Figure 2. Cross section and top view of new porous coating [30].

Ring tests and double cup extrusion tests in St 1.0303 provided with the new lubricant carrier combined with plain mineral oil with no boundary lubricants and a viscosity of 60 cSt at 40°C proves it to give as low friction as phosphate coating and soap lubrication. Single cup extrusion tests in the same material with high reduction r = Dp/D0 = 69% showed no sign of lubricant film breakdown in cup extrusions up to cup heights h = 2.7Dp [30].

Utsunomiya et al. [31] have produced porous surfaces in steel by chemical reduction of pre-oxidized surface. Oxidation was carried out in oven with normal air atmosphere at 700°C in 30 min followed by reduction in the same oven with pure hydrogen at the same temperature in 15 min followed by slow cooling in argon atmosphere. The porous surface was lubricated with machine oil, kinematic viscosity 7.4 cSt at 140°C and tested in wire drawing, which gave a reduction in coefficient of friction from μ = 0.11 to 0.056.

2.2. Lubrication without conversion coating

2.2.1 Single bath systems

As an alternative to lubrication with conversion coatings single bath lubrication systems have been developed in Japan and Germany. After descaling/shot blasting and hot water rinsing, the slugs are dipped in an aqueous bath containing inorganic salt and an organic lubricant. The slugs are subsequently dried after which they are ready for cold forging. The whole procedure

takes about 2 min which implies, that in-process lubrication is possible and practiced in several cold forging lines.

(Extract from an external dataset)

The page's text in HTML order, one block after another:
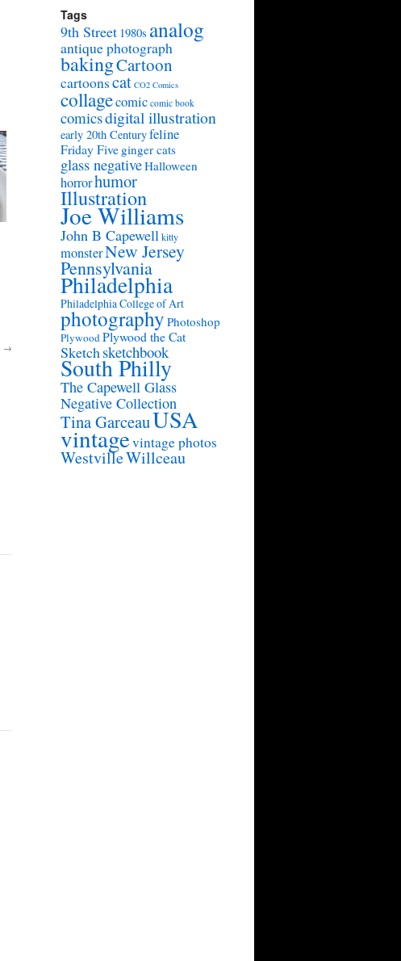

Development of such types of lubricants was initiated by Toyota Motor Corp. together with the company MEC Int. investigating a series of different water based compounds with fatty acid, phosphates, polymer based dispersant and Zn- and Mo-compound [32-34]. The research work resulted in the product MEC-HOMAT, a solid film lubricant applied by dipping in a water solution of the above mentioned nature. During cold forging the heat developed by deformation and friction results in a chemical reaction between the steel slug surface and the lubricant film containing a chelating agent. The reaction generates iron sulphide and forms a boundary lubricating film with Zn and sulphur components [35,36], see Figure 3.

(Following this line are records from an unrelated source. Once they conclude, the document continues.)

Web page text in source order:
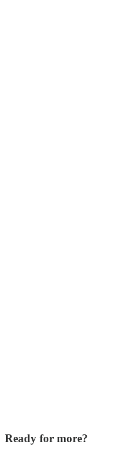
Ready for more?
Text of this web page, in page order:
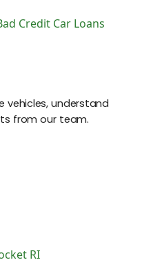
Credit Car Loans
vehicles, understand
from our team.
RI
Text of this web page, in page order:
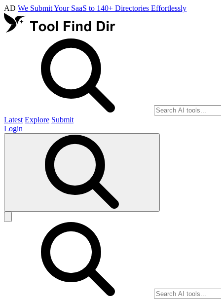
AD We Submit Your SaaS to 140+ Directories Effortlessly
Latest Explore Submit
Login
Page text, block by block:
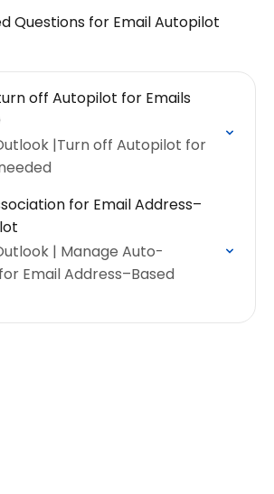
Questions for Email Autopilot
off Autopilot for Emails
|Turn off Autopilot for
for Email Address–
Auto-
Email Address–Based
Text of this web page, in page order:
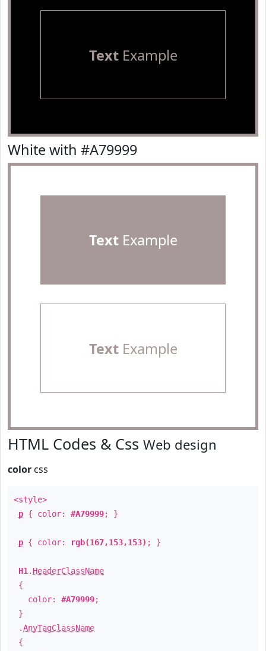
TextExample
White with #A79999
TextExample
TextExample
HTML Codes & Css Web design
color css
<style>
p { color: #A79999; }
p { color: rgb(167,153,153) ; }
H1 . HeaderClassName
{
color: #A79999;
}
.AnyTagClassName
{
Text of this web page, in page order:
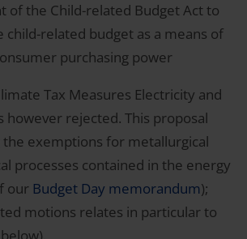
of the Child-related Budget Act to
child-related budget as a means of
purchasing power
Tax Measures Electricity and
however rejected. This proposal
the exemptions for metallurgical
processes contained in the energy
our Budget Day memorandum);
motions relates in particular to
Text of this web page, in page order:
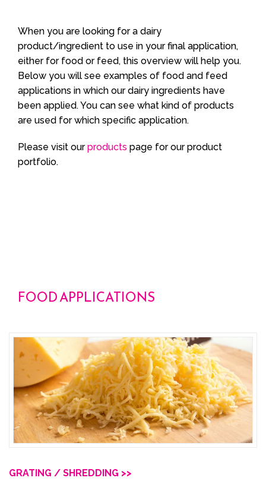
When you are looking for a dairy
product/ingredient to use in your final application,
either for food or feed, this overview will help you.
Below you will see examples of food and feed
applications in which our dairy ingredients have
been applied. You can see what kind of products
are used for which specific application.
Please visit ourproducts page for our product
portfolio.
FOOD APPLICATIONS
GRATING / SHREDDING >>

Figure 3. Schematic outline of chemically adhering solid film with Zn-sulphide [35,36].

Schoppe [37] also reports on the development of a single bath lubrication system forming a coating of inorganic salt and wax, which has successfully replaced the former ZnPh coating + soap coating in wire production and manufacturing of bolts. Treatment time is 20 s of slugs in water baths at 60-90°C.

Groche and Koehler [38] have tested a single bath lubricant including a compound of salt and wax. Workpiece material was 16MnCrS5, which was shot blasted before extrusion in a 3-stage operation. Results showed the same low process force and ejector load as ZnPh coating + soap and good surface appearance.

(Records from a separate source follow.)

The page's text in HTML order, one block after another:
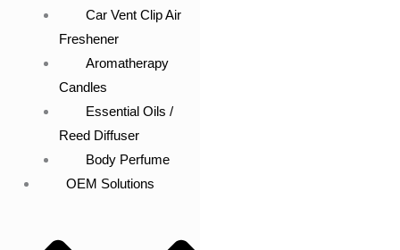
Car Vent Clip Air
Freshener
Aromatherapy
Candles
Essential Oils /
Reed Diffuser
Body Perfume
OEM Solutions

Holz [39] reports that application of MoS2 by tumbling of in powder form has more or less totally been replaced by dipping in aqueous dispersion baths thus avoiding dust and noise problems and facilitating lubrication of hollow slugs. Successful cold or warm forging production without conversion coating has been of carried in manufacturing valve spring washers, small steering wheels and inner races for CVJ’s. Attempts to use single layer polymer coatings have failed, but they work well, when applied to a conversion coating.

Nihon Parkerizing has developed a single bath, water based lubricant called PULS (Parker Ultimate Lubrication System) for cold forging of steel [5]. This lubricant consist of an inorganic salt as base component and a wax as a lubricant. The application method is called “Dry-in-Place” and consists of a simple dip and dry process forming a double coating consisting of a lubricant carrier as base with a lubricant film on top of that, see Figure 4. The base layer plays an important role protecting against galling

and providing a carrier function, whereas the lubricant lowers friction. The coating is almost similar to the conventional triple layer coating formed by phosphating and soap lubrication.

Figure 4. Schematic outline of Dry-in-Place method, PULS [5].

Production trials show the new lubricant to be applicable in almost the same range as phosphate coating and soap lubrication as seen in Figure 5. Cold forgers in Europe, however, indicate that PULS is only adequate for up to three multistage operations. PULS has also been developed for cold forging of aluminium, where the requirements regarding surface expansion are much larger [40].

The new, single bath lubricant systems are applied in numerous cold forging operations and under trial in the most complex ones at Toyota. Substituting zinc phosphate coating + soap with the new lubrication system has reduced the waste from former 360 t to a present 45 t corresponding to 88% less waste, [9].

Figure 5. Range of applicability of different cold forging lubricants [40].

Rehbein et al. [41] have developed a new lubricant for aluminium alloys as an alternative to zinc stearate, which causes dust problems. The new lubricant is a suspension of carboxylic acid esters in water. The esters are derivatives from vegetable oils and are solid at room temperature. The suspension additionally contains emulsifiers and corrosion inhibitors. Successful spike testing in laboratory as well as production tests of a piston by backward can extrusion is reported.

2.2.2 Dual bath systems

Nakamura et al. [42,43] have tested a number of alternatives including single as well as dual bath systems. Table 2 gives an overview of the tested lubricants.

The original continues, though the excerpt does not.